I learned to drive in a vintage pristine 1965 baby blue Cadillac, which resembled nothing so much as a boat, after which I was gifted with a white 1963 Ford Falcon, my first automotive love. That was the extent of my experience as a driver. (Please note that as I got older, so did my cars.)
So it was no surprise, to me, at least, that I almost got us killed on the way home. We lived in a mountain town, a *hilly* mountain town, to boot, which helped not at all as I struggled to hold my place in line at stop signs and to respond to Baber's barked, angst-driven instructions.
After that, my roomie called on her many other friends to get her from points A to B to wherever.
I remember a strong feeling of disconnect during those final weeks of living with Baber. I was working Night Shift at the hospital so as to free up my days and evenings for two classes: The Bible as Literature and The History of Western Civilization, Part One.
People like to play the game of "where were you when...?" -- I guess because it creates a reassuring collective -- something we had more of when we were less evolved. Where were you when John Kennedy was shot, and Robert? Where were you when you heard that Reverend King had been assassinated, that four were dead in Ohio? Where were you when they tore down the Berlin Wall, when Nixon resigned? When Lennon fell, and George died, and Pinochet got off scot-free? Where were you when the Challenger blew up, when the Twin Towers came down? When Michael Jackson overdosed, when Obama won the election, when the market crashed?
Where was I when I first encountered Plato's man in a cave, chained both fore and aft to his fellows, facing a blank wall, that blank tablet on which was cast the shadows of things?
Sigh. Everyone fancies themselves a semiotician.
Reference the shadow.
Reference the thing, itself.
Reference the thing that cast the shadow.
Where was I in that famously pivotal moment when I was washed in the Allegory of the Cave? Turns out, it was one experience that took place at two different times. Once at its first reading, in that mountain city, in the campus library, where I sat peering out a huge plateglass window at the golden light, setting. The bookend of the experience came 6 or 7 years later. I was walking down Shattuck Avenue in Berkeley, and came upon a beautiful blue shoe, a woman's pump, silk. One left shoe and I was awash in the arbitrary nature of the sign, and in what Plato makes Socrates call "truth"!
What a rush.
Okay, let's get it out of our collective system. This was years ago, before hegemony and eurocentric became part of my stilted academic vocabulary, definitely prior to the time when I began to question the validity of The Canon, and a few universities away from reading Gramsci (as a requirement).

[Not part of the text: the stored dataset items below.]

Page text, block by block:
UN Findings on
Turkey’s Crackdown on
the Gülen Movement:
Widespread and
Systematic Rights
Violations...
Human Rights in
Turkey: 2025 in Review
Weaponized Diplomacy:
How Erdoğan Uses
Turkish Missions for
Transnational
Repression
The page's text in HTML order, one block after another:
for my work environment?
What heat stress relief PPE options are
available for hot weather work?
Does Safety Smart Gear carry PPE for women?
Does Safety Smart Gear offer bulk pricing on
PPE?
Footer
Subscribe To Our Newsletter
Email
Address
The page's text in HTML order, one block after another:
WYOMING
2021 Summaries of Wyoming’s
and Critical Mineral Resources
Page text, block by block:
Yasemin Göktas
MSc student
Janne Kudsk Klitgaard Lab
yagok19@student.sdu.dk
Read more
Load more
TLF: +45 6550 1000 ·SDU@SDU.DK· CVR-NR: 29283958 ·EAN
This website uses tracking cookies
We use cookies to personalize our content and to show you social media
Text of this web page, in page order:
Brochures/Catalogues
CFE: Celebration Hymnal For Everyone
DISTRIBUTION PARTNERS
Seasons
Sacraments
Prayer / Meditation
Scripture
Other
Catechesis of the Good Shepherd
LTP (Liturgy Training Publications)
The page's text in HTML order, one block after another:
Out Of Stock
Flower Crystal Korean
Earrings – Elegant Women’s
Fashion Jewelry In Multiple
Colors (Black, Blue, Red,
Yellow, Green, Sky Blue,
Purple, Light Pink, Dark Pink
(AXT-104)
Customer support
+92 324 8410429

I was as if lost at Baber's place, never feeling it even half mine, despite paying half the rent. Work was rarely fulfilling, and if the Allegory of the Cave could rock my world, imagine my stupefaction when faced with the poet Isaiah, with Socrates drinking hemlock because his principal and the Superintendent of the School District deemed his teaching impious and too snarky for impressionable students. [In case you are wondering, I've topped out today at 101.3.]

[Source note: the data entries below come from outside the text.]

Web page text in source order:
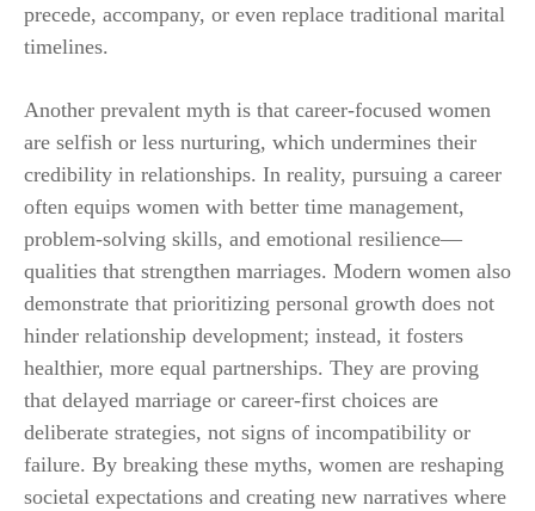
precede, accompany, or even replace traditional marital
timelines.
Another prevalent myth is that career-focused women
are selfish or less nurturing, which undermines their
credibility in relationships. In reality, pursuing a career
often equips women with better time management,
problem-solving skills, and emotional resilience—
qualities that strengthen marriages. Modern women also
demonstrate that prioritizing personal growth does not
hinder relationship development; instead, it fosters
healthier, more equal partnerships. They are proving
that delayed marriage or career-first choices are
deliberate strategies, not signs of incompatibility or
failure. By breaking these myths, women are reshaping
societal expectations and creating new narratives where
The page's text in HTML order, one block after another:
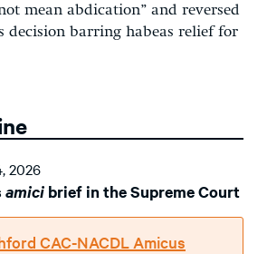
mean abdication” and reversed
decision barring habeas relief for
2026
amici brief in the Supreme Court
CAC-NACDL Amicus
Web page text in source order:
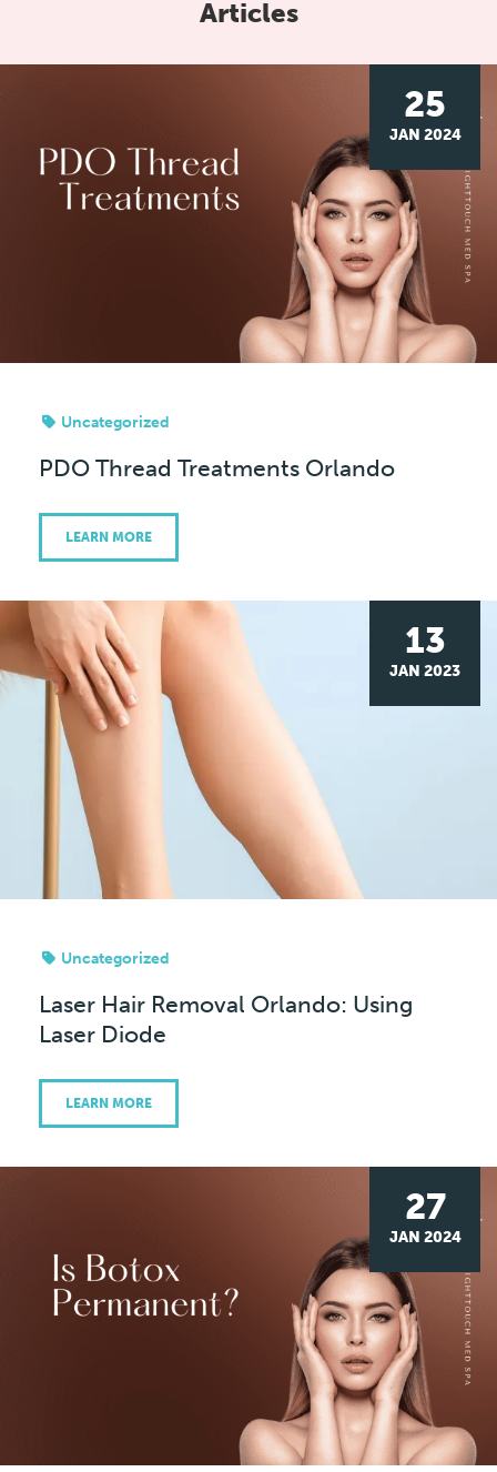
Articles
25
JAN 2024
Uncategorized
PDO Thread Treatments Orlando
LEARN MORE
13
JAN 2023
Uncategorized
Laser Hair Removal Orlando: Using
Laser Diode
LEARN MORE
27
JAN 2024

Time with her was not a waste. I made some good and lasting friends, earned some easy college credits, and saved my money. I met a man and fell in love. I met lots of men, in fact, mostly musicians from Baber's work. I generally found them in the kitchen, searching desperately for coffee, happy to let me brew a strong pot while they played guitar in the living room. Baber was never an early riser.

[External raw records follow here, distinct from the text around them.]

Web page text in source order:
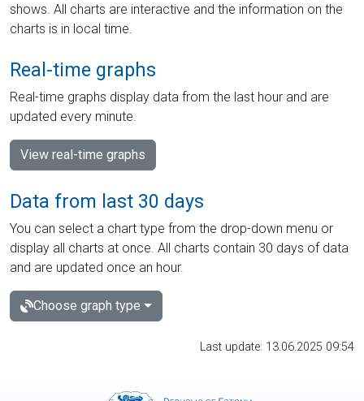
shows. All charts are interactive and the information on the
charts is in local time.
Real-time graphs
Real-time graphs display data from the last hour and are
updated every minute.
View real-time graphs
Data from last 30 days
You can select a chart type from the drop-down menu or
display all charts at once. All charts contain 30 days of data
and are updated once an hour.
Choose graph type
Last update: 13.06.2025 09:54
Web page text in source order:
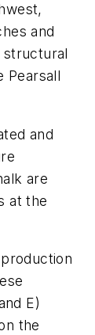
and
structural
Pearsall
and
are
at the
E)
the

But as someone famously said, about something else entirely: "Things fall apart; the centre cannot hold..."
Baber had a gun that somehow made its way under my pillow, and the man I loved was called home. I felt a failure at 19, and spent 50-60 hours a week talking to people who literally oozed, telling their parents, their pregnant wives and lost-without-her husbands that "you never know..." I was sleeping with the husband of a bisexual friend -- actually both Baber and I were -- in exchange for unlimited organic carrot juices at his downtown health food store -- also for pot and blueberry shine.
One day, the precariousness of everything became too much. It had been well over a year since I had called... home. As if it were a habit, I picked up the phone and dialed numbers like an automaton.
The rift between me and my father is bottomless and so wide I cannot see the other side.
"Please come get me," I whispered.
"I'll be there tomorrow afternoon," Dad said. "Be ready to go..."
I may have 3 semester hours that were awarded for the apt completion of The Bible as Literature, but I had forgotten, let's say, that though Deuteronomy and Exodus are credited with the Ten Commandments, they cannot hold a candle to the grave legislation of Leviticus, written around the time of the Babylonian exile, and not, as some hold, by Moses -- but by that amorphous group designated P, for Priestly Sources.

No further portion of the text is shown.